If a person poses a threat to the church building or the people inside, church employees have the right to ask that person to leave or take other steps to make sure that that person does as little damage as possible.

Example 1: A church is so big that they feel that they need armed guards on the premises. A gunman enters the building, shooting parishioners. The armed guard shoots the gunman.

Example 2: A church located near a football stadium sells parking spots on home game days. The church's facilities (kitchen, restrooms, lounge area) are open to those parking at the church that day. A group of very drunk people unassociated with the church's parking operation come and want to use the church's restroom to drunk-puke in. The parking manager and several parkers tell the drunk and sick people to leave.
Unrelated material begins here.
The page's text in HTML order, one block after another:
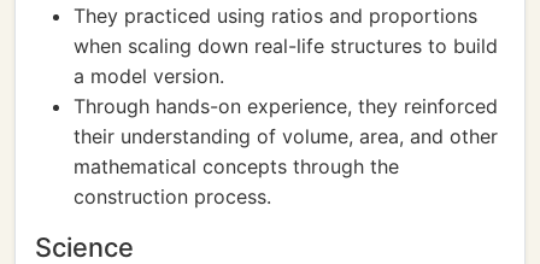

Example 3: A pastor is at home with her young daughters. A member of the church shows up on her doorstep asking for help, but is clearly a danger to himself and others. The pastor, thinking of her daughters' safety, forces the man to leave.

Are the actions taken by those associated with the churches in these examples justified?
MikeGarcia

Con

Well, I would that any place of worship - regardless of religion - has the right to protect its property. You're correct in saying that a church building has a right and certain obligation to protect the property of the church and the safety of the parishioners present. Your examples, however, although justified, do not reflect something that a good Christian would do in the given situation. Christianity is based on helping others help themselves, not shunning them away.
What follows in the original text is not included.